# Feeding whey to goats...?



## madness (Dec 6, 2006)

While reading a new book (Growing Good Things to Eat In Texas), I saw a picture of a nearby dairy with goats slurping down whey! The text didn't say anything about it, just a caption - something like "goats drinking whey outside the milking parlor". After seeing this, I thought I finally had an outlet for all the whey from cheese making (we use it in cooking and a lot goes to the chickens, but the rest winds up in the compost).

Well...turns out, my goats have zero interest in whey. I've tried giving it to them warm, cold, fresh, old, everything. So I guess I want to hear more about this. Is it beneficial to feed them whey? Is there a trick to getting them to drinking it?


----------



## luvzmybabz (Sep 8, 2008)

On some chilly mornings I make oatmeal with whey to give to the chickens however since my one doe that was in milk decided it was time to dry herself off, the poor chicks will have to suffer along with us humans, this winter and just have plain oatmeal. 

Do you feed beet pulp maybe you could soak it in warmed whey? I have tried soaking the beet pulp shreds I feed but my girls prefer it unsoaked.


----------



## madness (Dec 6, 2006)

We do feed beet pulp - it's just mixed in with their grain ration.

Nobody else feeds whey to their goats? I'm going to have to get that book back from the library to scan the photo and post it. I was shocked when I saw it!

Along the same lines, a friend down the road is feeding her doe's milk back to her. She has subclinical mastitis and this is one of the remedies she is trying. Apparently, the doe readily drinks it but her other does (no mastitis) won't drink their own milk. I wonder what that's about...


----------



## Qvrfullmidwife (Jan 10, 2004)

Not a goat but we have some neighbors whose pig died of 'whey bloat'. Because it can ferment it caused a gas buildup which killed it. I would definitely only feed it as a small portion of their diet, definitely making sure they had long stem fiber.

I'd call the farm profiled in the book and ask them!


----------



## Vicki McGaugh TX Nubians (May 6, 2002)

I soak my milkstand grain in whey and feed it to my hens. I don't change my does diets very much at all because they simply don't do well with change. Maybe soak beet pulp in it and see if they will drink it?

Unless you pasteurise your milk before you make cheese, I don't, I would not want to be feeding whey from untested stock back to my milkers. 

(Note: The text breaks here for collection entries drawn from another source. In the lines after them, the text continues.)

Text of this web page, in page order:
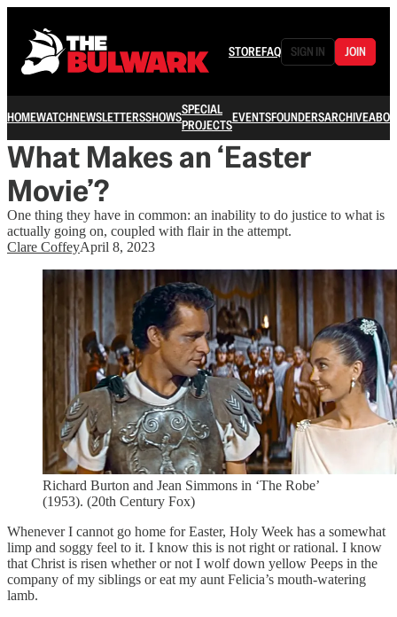
STOREFAQ SIGN IN JOIN
HOMEWATCHNEWSLETTERSSHOWSSPECIAL
PROJECTSEVENTSFOUNDERSARCHIVE
What Makes an ‘Easter
Movie’?
One thing they have in common: an inability to do justice to what is
actually going on, coupled with flair in the attempt.
Clare CoffeyApril 8, 2023
Richard Burton and Jean Simmons in ‘The Robe’
(1953). (20th Century Fox)
Whenever I cannot go home for Easter, Holy Week has a somewhat
limp and soggy feel to it. I know this is not right or rational. I know
that Christ is risen whether or not I wolf down yellow Peeps in the
company of my siblings or eat my aunt Felicia’s mouth-watering
lamb.
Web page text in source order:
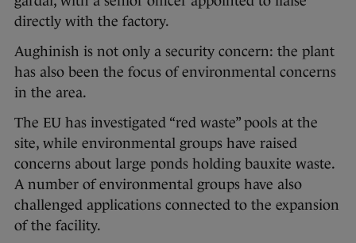
directly with the factory.
Aughinish is not only a security concern: the plant
has also been the focus of environmental concerns
in the area.
The EU has investigated “red waste” pools at the
site, while environmental groups have raised
concerns about large ponds holding bauxite waste.
A number of environmental groups have also
challenged applications connected to the expansion
of the facility.
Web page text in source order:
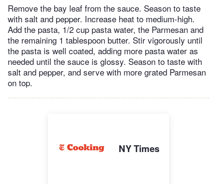
Remove the bay leaf from the sauce. Season to taste
with salt and pepper. Increase heat to medium-high.
Add the pasta, 1/2 cup pasta water, the Parmesan and
the remaining 1 tablespoon butter. Stir vigorously until
the pasta is well coated, adding more pasta water as
needed until the sauce is glossy. Season to taste with
salt and pepper, and serve with more grated Parmesan
on top.
NY Times
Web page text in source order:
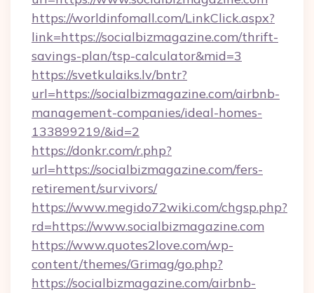
https://worldinfomall.com/LinkClick.aspx?
link=https://socialbizmagazine.com/thrift-
savings-plan/tsp-calculator&mid=3
https://svetkulaiks.lv/bntr?
url=https://socialbizmagazine.com/airbnb-
management-companies/ideal-homes-
133899219/&id=2
https://donkr.com/r.php?
url=https://socialbizmagazine.com/fers-
retirement/survivors/
https://www.megido72wiki.com/chgsp.php?
rd=https://www.socialbizmagazine.com
https://www.quotes2love.com/wp-
content/themes/Grimag/go.php?
https://socialbizmagazine.com/airbnb-
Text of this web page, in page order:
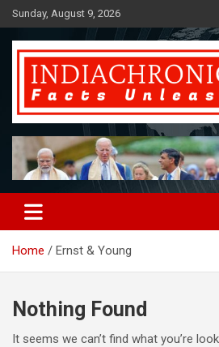
Skip
to
content
Sunday, August 9, 2026
IndiaChronicle
Facts Unleashed
Home Ernst & Young
Nothing Found
It seems we can’t find what you’re
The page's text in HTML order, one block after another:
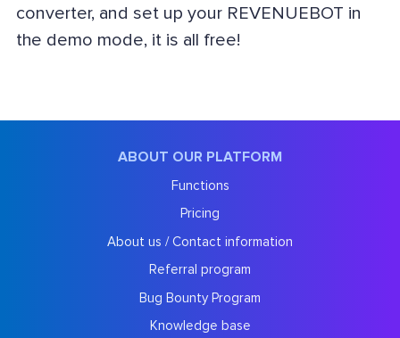
converter, and set up your REVENUEBOT in
the demo mode, it is all free!
ABOUT OUR PLATFORM
Functions
Pricing
About us / Contact information
Referral program
Bug Bounty Program
Knowledge base
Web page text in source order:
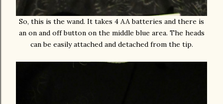
So, this is the wand. It takes 4 AA batteries and there is
an on and off button on the middle blue area. The heads
can be easily attached and detached from the tip.
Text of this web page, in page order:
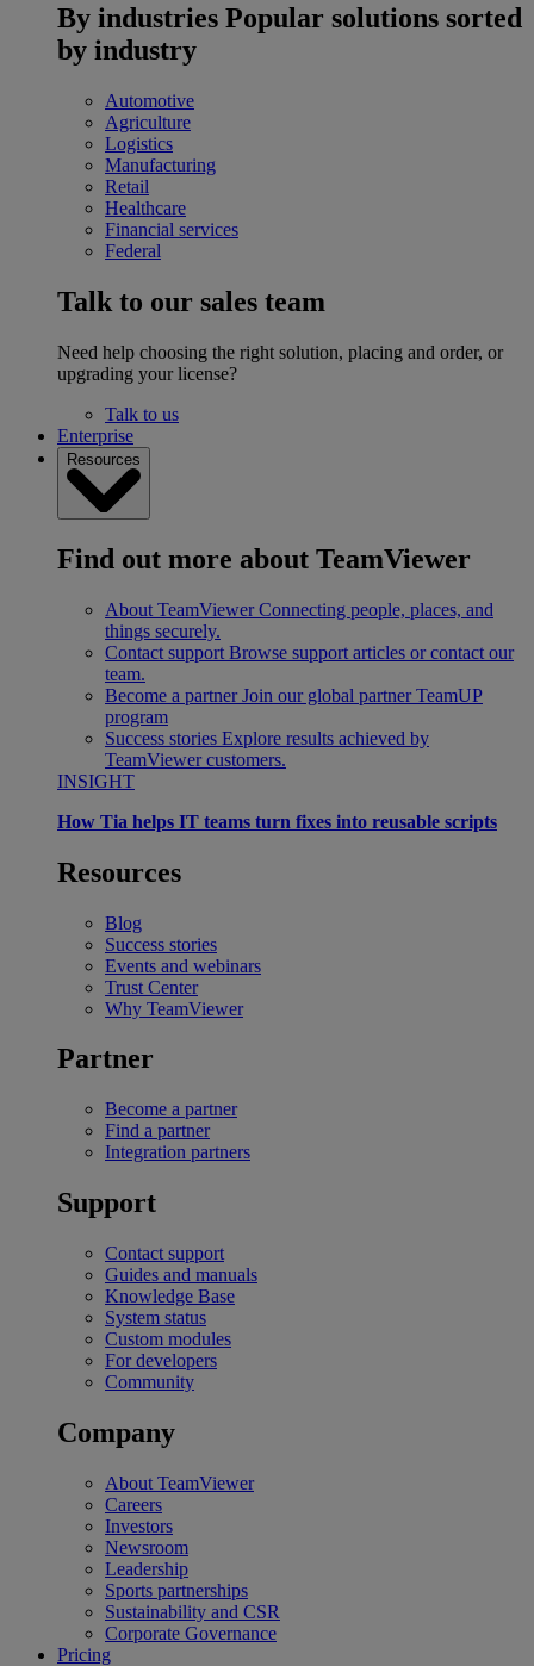
By industries Popular solutions sorted
by industry
Automotive
Agriculture
Logistics
Manufacturing
Retail
Healthcare
Financial services
Federal
Talk to our sales team
Need help choosing the right solution, placing and order, or
upgrading your license?
Talk to us
Enterprise
Resources
Find out more about TeamViewer
About TeamViewer Connecting people, places, and
things securely.
Contact support Browse support articles or contact our
team.
Become a partner Join our global partner TeamUP
program
Success stories Explore results achieved by
TeamViewer customers.
INSIGHT
How Tia helps IT teams turn fixes into reusable scripts
Resources
Blog
Success stories
Events and webinars
Trust Center
Why TeamViewer
Partner
Become a partner
Find a partner
Integration partners
Support
Contact support
Guides and manuals
Knowledge Base
System status
Custom modules
For developers
Community
Company
About TeamViewer
Careers
Investors
Newsroom
Leadership
Sports partnerships
Sustainability and CSR
Corporate Governance
Pricing
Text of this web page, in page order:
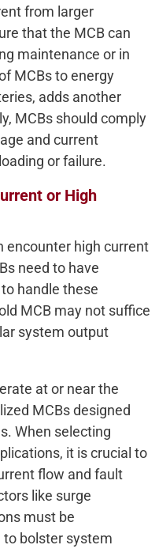
from larger
that the MCB can
maintenance or in
MCBs to energy
adds another
MCBs should comply
and current
or failure.
or High
encounter high current
need to have
handle these
MCB may not suffice
system output
at or near the
MCBs designed
When selecting
it is crucial to
flow and fault
like surge
must be
bolster system
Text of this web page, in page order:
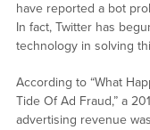
have reported a bot
In fact, Twitter has
technology in solving
According to “What
Tide Of Ad Fraud,” a
advertising revenue
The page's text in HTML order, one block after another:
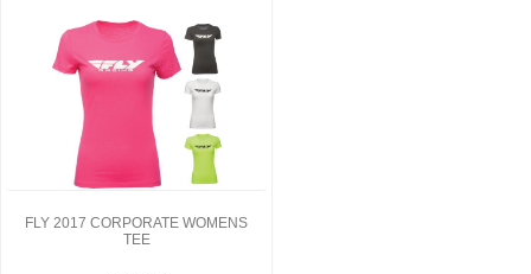
FLY 2017 CORPORATE WOMENS
TEE

How about making batches of Ricotta, either with whole milk added or not. It doesn't make much but it does use up all the rest of the product in the whey, I keep a tupperware container in my freezer that I just keep adding the ricotta to, when it's full I make stuffed manicotti or use it in lasagna. Other than just some vinegar it's pretty much free cheese. Vicki


----------



## pookshollow (Aug 22, 2005)

I think I remember reading somewhere that feeding whey to goats can cause them to scour - I could be wrong! But you could try it, adding it slowly, and see how they react to it.

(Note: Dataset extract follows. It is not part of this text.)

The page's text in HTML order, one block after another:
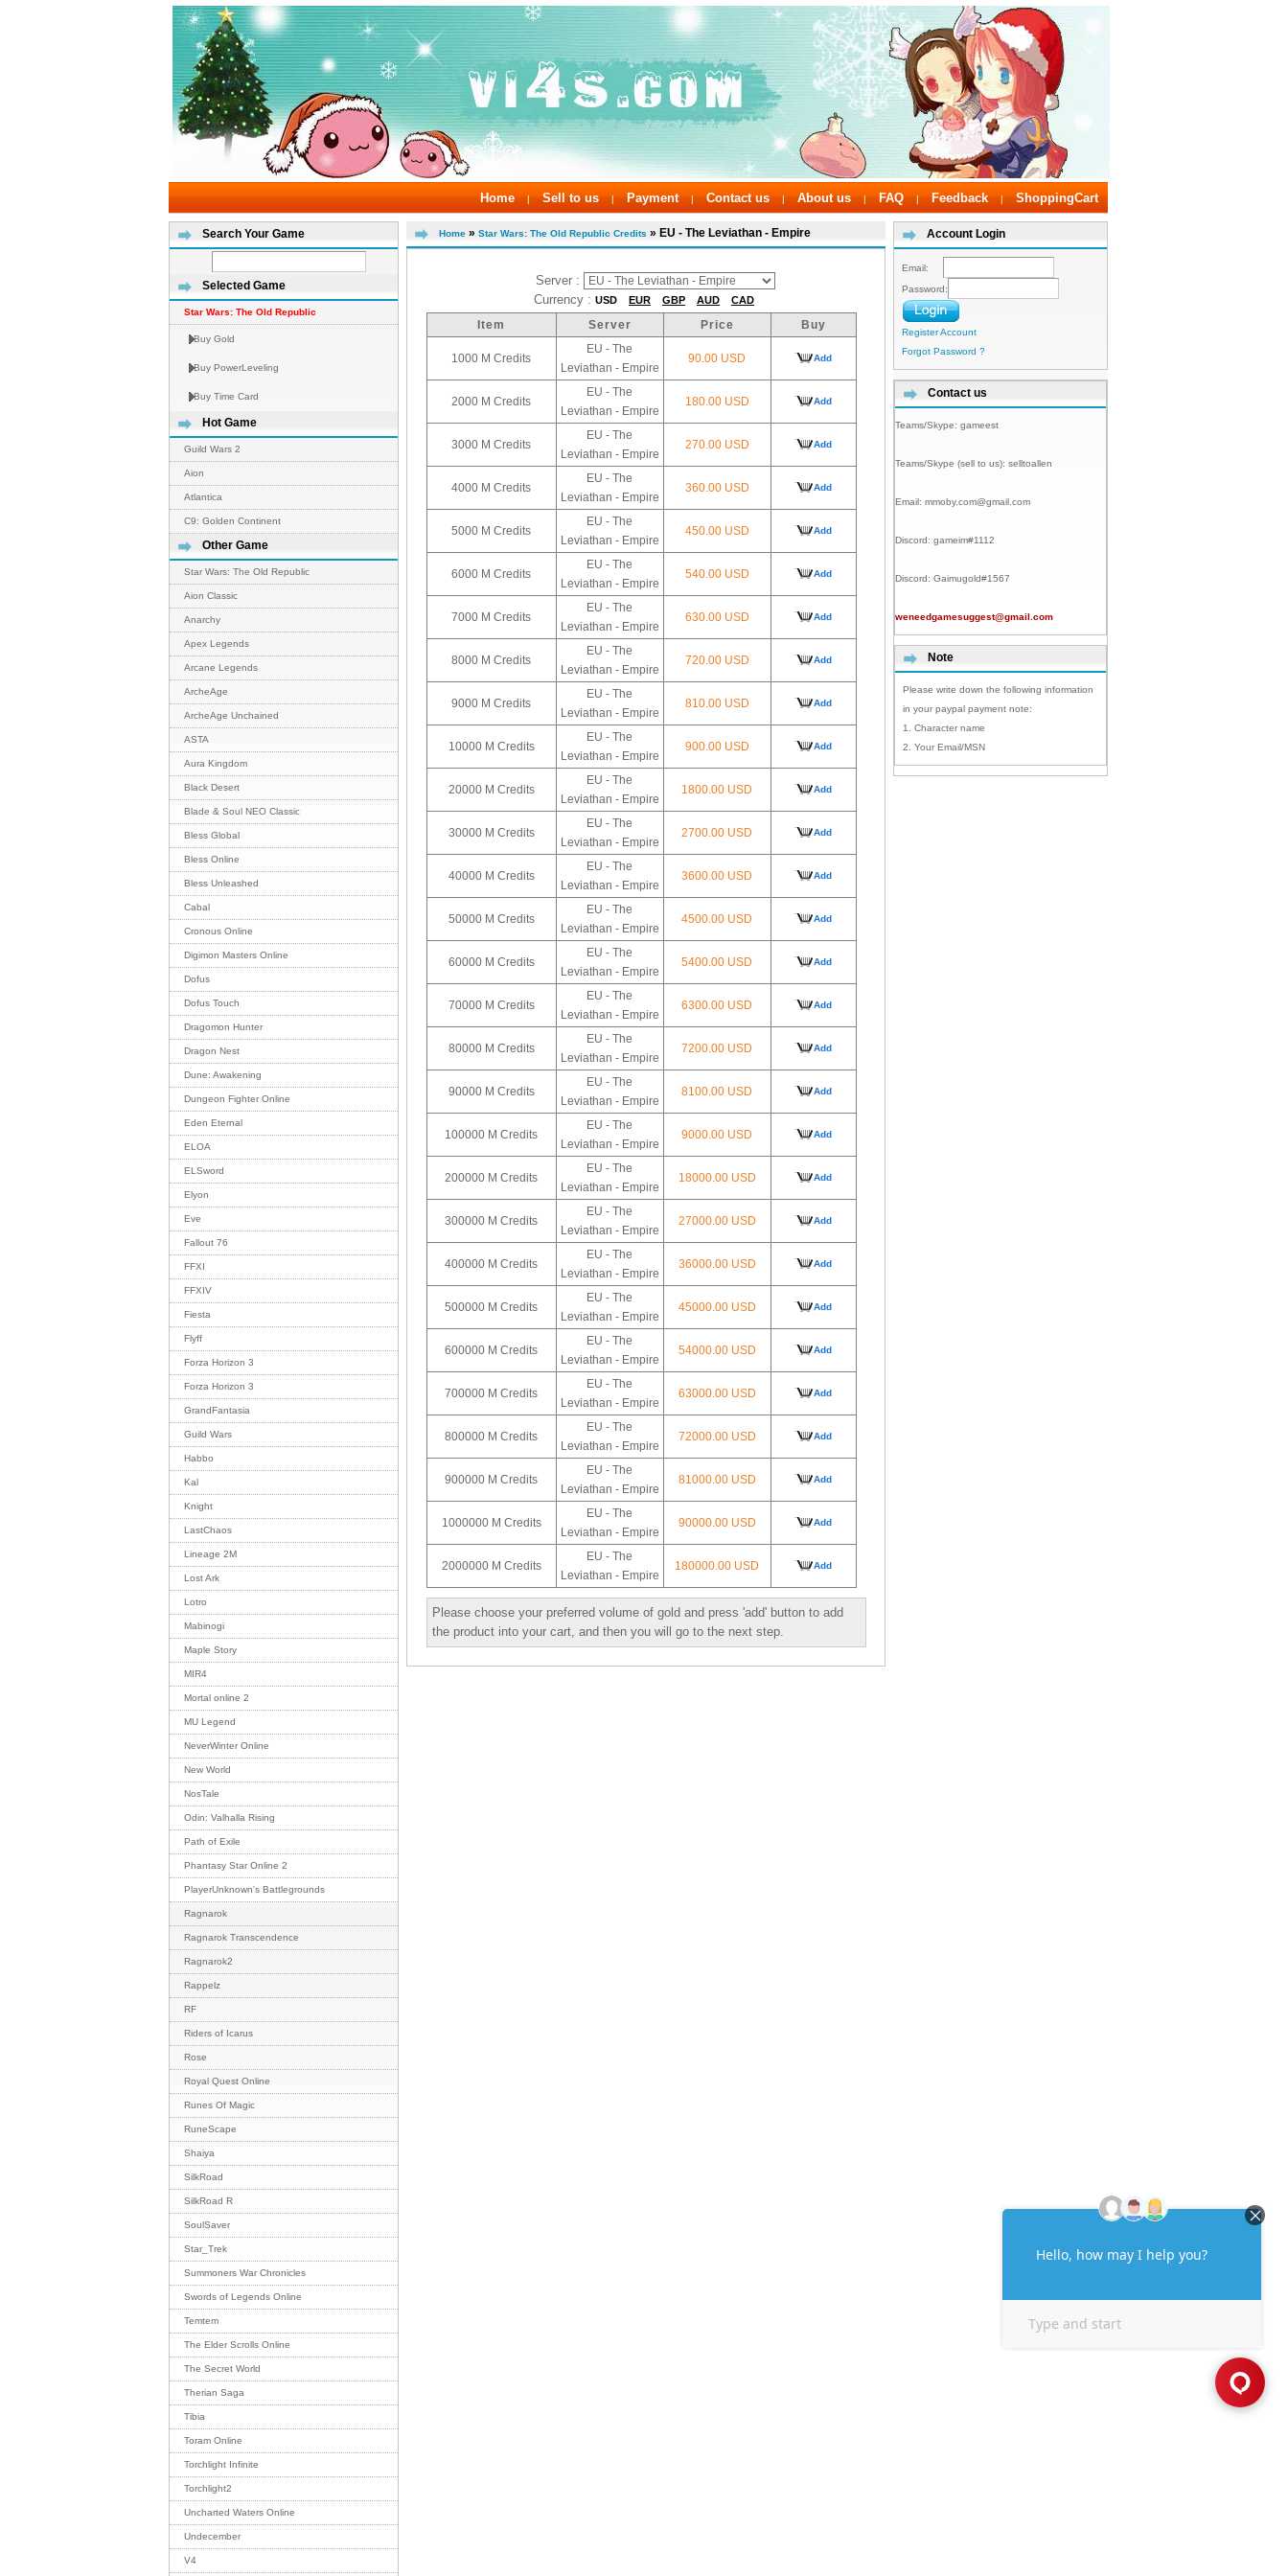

I had one doe that would dive into the milk pail, given half a chance.


----------



## madness (Dec 6, 2006)

Qvrfullmidwife said:


> I'd call the farm profiled in the book and ask them!


They are pretty hard to get a hold of - They don't list their number on the website and I've emailed a few times. BUT, I'm headed there next month for a cheese making class, so I will be sure to ask tons of pesky questions!

Vicki - I do usually make ricotta, unless the whey is from soft cheese and then the yield is so low and the cheese is...chewy? The texture just isn't right.

Well, since it doesn't sound like I'm missing some big dairy goat secret by NOT feeding them whey, I think I'll just wait until I get word from the dairy what their practice is.

Thanks everyone!


----------



## Qvrfullmidwife (Jan 10, 2004)

And I saw the author of the book today at one of our farmer markets and told her that her book was a topic on a goat forum--she really got a kick out of it!


----------